Nova Scotia

After racist graffiti shows up near Shelburne, a community bands together

Racist graffiti that uses historic tropes has popped up again near Shelburne, N.S., a town with a long black history. But after a photo of the scrawl appeared on Facebook, the community condemned it and got rid of it.

Woman who posted photo of racist graffiti calls it hate, and within hours it's condemned and removed

Racist graffiti on this boulder was spotted Monday by somebody out for a walk near Shelburne, N.S. It included the N-word, which has been blurred. (Lorrell Williams)

Anti-black racist graffiti spray-painted across a large rock near Shelburne, N.S., has been removed thanks to people who took a stand after seeing it on Facebook. 

The graffiti, which used the N-word and a stereotype about black people having an appetite for watermelon, was spotted by Vanessa Hartley's mother on Monday.
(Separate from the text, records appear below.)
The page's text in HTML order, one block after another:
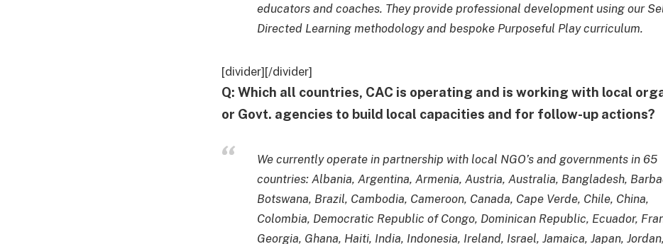
educators and coaches. They provide professional development using our
Directed Learning methodology and bespoke Purposeful Play curriculum.
[divider][/divider]
Q: Which all countries, CAC is operating and is working with local
or Govt. agencies to build local capacities and for follow-up actions?
We currently operate in partnership with local NGO’s and governments in 65
countries: Albania, Argentina, Armenia, Austria, Australia, Bangladesh,
Botswana, Brazil, Cambodia, Cameroon, Canada, Cape Verde, Chile, China,
Colombia, Democratic Republic of Congo, Dominican Republic, Ecuador,
Georgia, Ghana, Haiti, India, Indonesia, Ireland, Israel, Jamaica, Japan, Jordan,
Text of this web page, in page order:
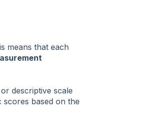
means that each
descriptive scale
based on the
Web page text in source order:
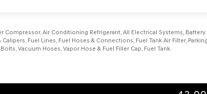
Compressor, Air Conditioning Refrigerant, All Electrical Systems,
Calipers, Fuel Lines, Fuel Hoses & Connections, Fuel Tank Air Filter,
Vacuum Hoses, Vapor Hose & Fuel Filler Cap, Fuel Tank.
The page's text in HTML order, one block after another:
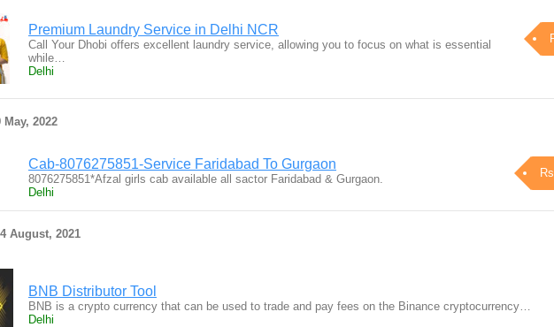
Premium Laundry Service in Delhi NCR
Call Your Dhobi offers excellent laundry service, allowing you to focus on what is essential
while…
Delhi
2022
Cab-8076275851-Service Faridabad To Gurgaon
8076275851*Afzal girls cab available all sactor Faridabad & Gurgaon.
Delhi
August, 2021
BNB Distributor Tool
BNB is a crypto currency that can be used to trade and pay fees on the Binance cryptocurrency…
Delhi
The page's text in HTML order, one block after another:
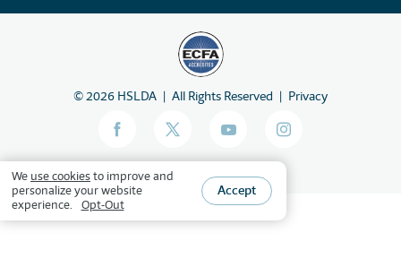
©2026 HSLDA All Rights Reserved Privacy
We use cookiesto improve and
personalize your website
experience.
Opt-Out
Accept
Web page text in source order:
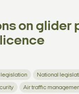
on glider
legislation National
Air traffic

She was out for a walk by the old naval base at Sandy Point, about 10 kilometres outside the town.

Hartley, 20, who is black and lives in Shelburne, immediately posted the photo with the N-word covered up.
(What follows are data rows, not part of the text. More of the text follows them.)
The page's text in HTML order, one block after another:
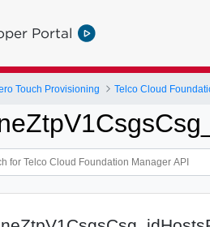
Portal
Touch Provisioning Telco Cloud
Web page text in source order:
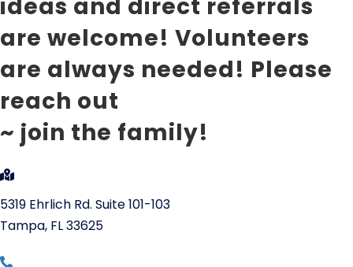
ideas and direct referrals
are welcome! Volunteers
are always needed! Please
reach out
~ join the family!
5319 Ehrlich Rd. Suite 101-103
Tampa, FL 33625
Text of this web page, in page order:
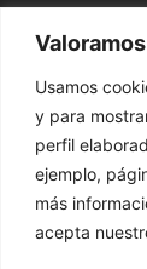
Usamos
y para
perfil
ejemplo,
más
acepta
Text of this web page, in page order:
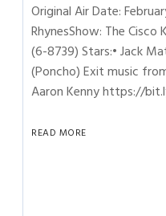
Original Air Date:
RhynesShow: The Cisco
(6-8739) Stars:• Jack
(Poncho) Exit music
Aaron Kenny https://
READ MORE
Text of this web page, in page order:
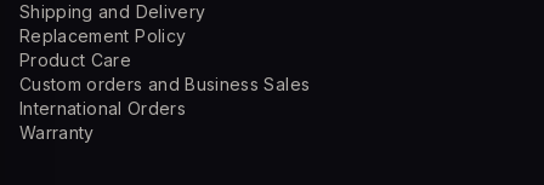
Shipping and Delivery
Replacement Policy
Product Care
Custom orders and Business Sales
International Orders
Warranty
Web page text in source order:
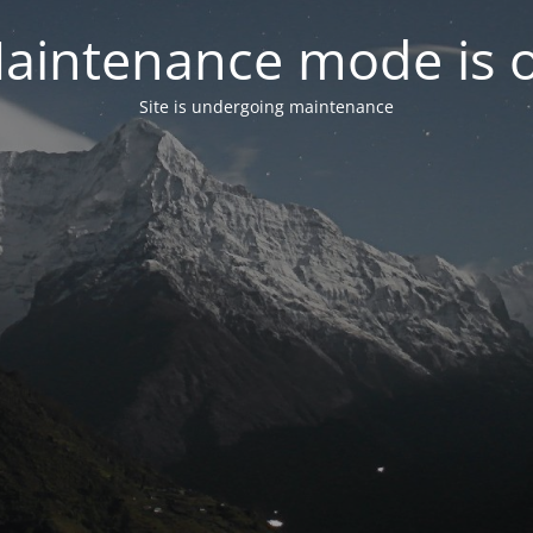
mode is
Site is undergoing maintenance
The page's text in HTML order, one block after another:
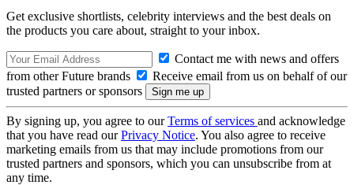
Get exclusive shortlists, celebrity interviews and the best deals on
the products you care about, straight to your inbox.
Contact me with news and offers
from other Future brands
Receive email from us on behalf of our
trusted partners or sponsors
By signing up, you agree to ourTerms of services and acknowledge
that you have read ourPrivacy Notice. You also agree to receive
marketing emails from us that may include promotions from our
trusted partners and sponsors, which you can unsubscribe from at
any time.
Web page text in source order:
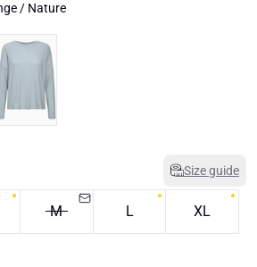
/ Nature
Size guide
M L XL
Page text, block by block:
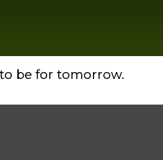
be for tomorrow.
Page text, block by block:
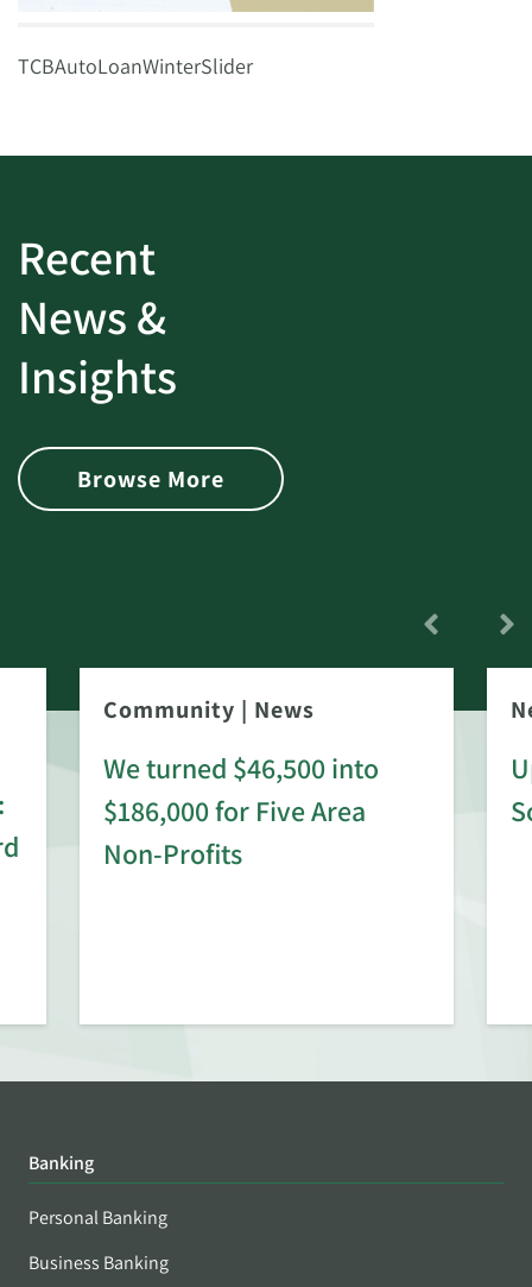
TCBAutoLoanWinterSlider
Recent
News &
Insights
Browse More
Community | News
We turned $46,500 into
$186,000 for Five Area
Non-Profits
Banking
Personal Banking
Business Banking
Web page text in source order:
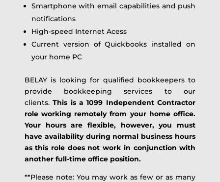
Smartphone with email capabilities and push
notifications
High-speed Internet Acess
Current version of Quickbooks installed on
your home PC
BELAY is looking for qualified bookkeepers to
provide bookkeeping services to our
clients.This is a 1099 Independent Contractor
role working remotely from your home office.
Your hours are flexible, however, you must
have availability during normal business hours
as this role does not work in conjunction with
another full-time office position.
**Please note: You may work as few or as many
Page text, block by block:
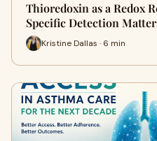
Thioredoxin as a Redox
Specific Detection
Kristine Dallas · 6 min
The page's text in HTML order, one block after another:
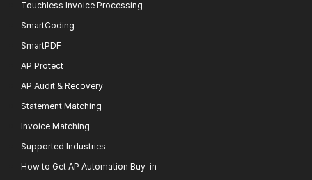
Touchless Invoice Processing
SmartCoding
SmartPDF
AP Protect
AP Audit & Recovery
Statement Matching
Invoice Matching
Supported Industries
How to Get AP Automation Buy-in
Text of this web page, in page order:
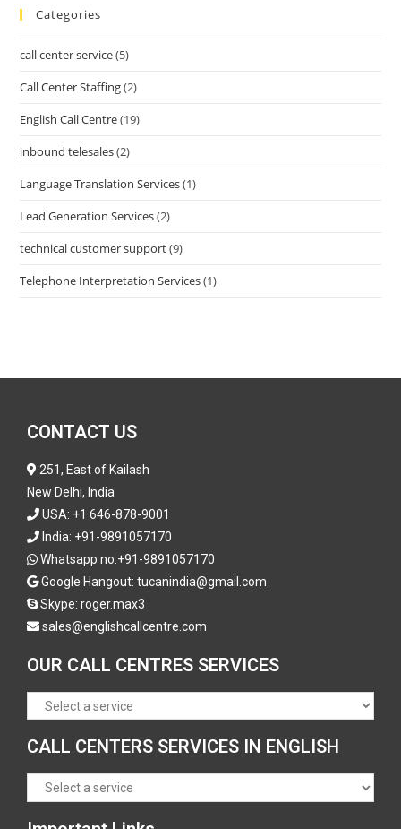
Categories
call center service(5)
Call Center Staffing(2)
English Call Centre(19)
inbound telesales(2)
Language Translation Services(1)
Lead Generation Services(2)
technical customer support(9)
Telephone Interpretation Services(1)
CONTACT US
251, East of Kailash
New Delhi, India
USA: +1 646-878-9001
India: +91-9891057170
Whatsapp no:+91-9891057170
Google Hangout: tucanindia@gmail.com
Skype: roger.max3
sales@englishcallcentre.com
OUR CALL CENTRES SERVICES
CALL CENTERS SERVICES IN ENGLISH
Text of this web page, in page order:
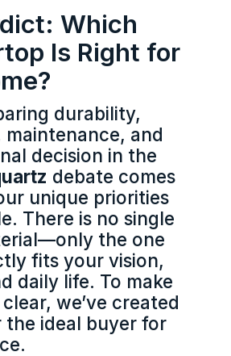
Which
Is Right for
durability,
maintenance, and
decision in the
debate comes
unique priorities
There is no single
the one
fits your vision,
daily life. To make
we’ve created
the ideal buyer for
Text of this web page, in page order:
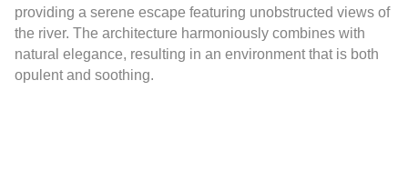
providing a serene escape featuring unobstructed views of
the river. The architecture harmoniously combines with
natural elegance, resulting in an environment that is both
opulent and soothing.

"I just characterize it as hate, and I, being a person of colour, I've experienced so much hate that I don't understand how one person could do it any more," she said.

She also expressed her disappointment that racism, which she's faced throughout her life, had reared its head again. She said the graffiti used a stereotype that's rooted in historic racism.

"Anybody that is familiar with any black history will know that typically watermelon, chicken, grape pop are stereotypes depicting black people," she said of the trope that originated in America's Deep South during the late 1800s.

Vanessa Hartley, who was born and raised in Shelburne, N.S., worked as the programming co-ordinator at the Black Loyalist Heritage Site. (Vanessa Hartley)

Shelburne, which is located not far from the Black Loyalist Heritage Site in Birchtown, has its own deep racial history. Birchtown was settled by black people who were loyal to the British during the American Revolution.

Lorrell Williams, who is white, is among the hundreds of people who reacted on social media to the graffiti. Just a few hours after Hartley's post, he drove with a power washer more than half an hour from his home in Sable River to fix something he said was disrespectful.

"Racism in any form, it's just something that everybody wants no part of," said Williams.

He was looking for a vandalized rock that he thought would only take a few minutes to clean up. But when he arrived, he was surprised to find the words scrawled on a boulder about three metres in diameter. "Few curse words in my head, like you can't believe it," he said Tuesday.

Williams had filled his power washer with 190 litres of water, but almost ran out after nearly half an hour of work cleaning away the graffiti. 

"There is so much ignorance out there that the best way to deal with it is to erase it, to educate people about it, and just be positive," Williams said.

The graffiti has been removed from the boulder, which is located in a spot that offers a view of the harbour at Sandy Point. (Lorrell Williams)

The old naval base is located in the Municipality of the District of Shelburne, outside of the town limits. But the town's mayor, Karen Mattatall, fielded complaints anyway.

Mattatall, whose partner is black, took deep offence to the "ignorant meanness" she said is "heartbreaking" for the community.

She's worried it will stoke tensions after a recent documentary about well water and environmental racism in the community. She hoped that people would not paint the entire community as a racist place because of it.

Hartley does not believe the graffiti is linked to the divisive well water issue. She thinks it stems from a long pattern of racism. The first race riot in North America took place in Shelburne in 1784.

Hartley has traced her ancestry to Joseph Hartley, a slave from Virginia who is listed in the Book of Negroes, a document recording the names and descriptions of Black Loyalists who fled to Nova Scotia during the American Revolution.

She hopes her post has created an opportunity for people to denounce racism, and embrace the town's racial roots. 

"When are we going to appreciate the deep culture that is Shelburne, because a lot of our culture is black history," said Hartley.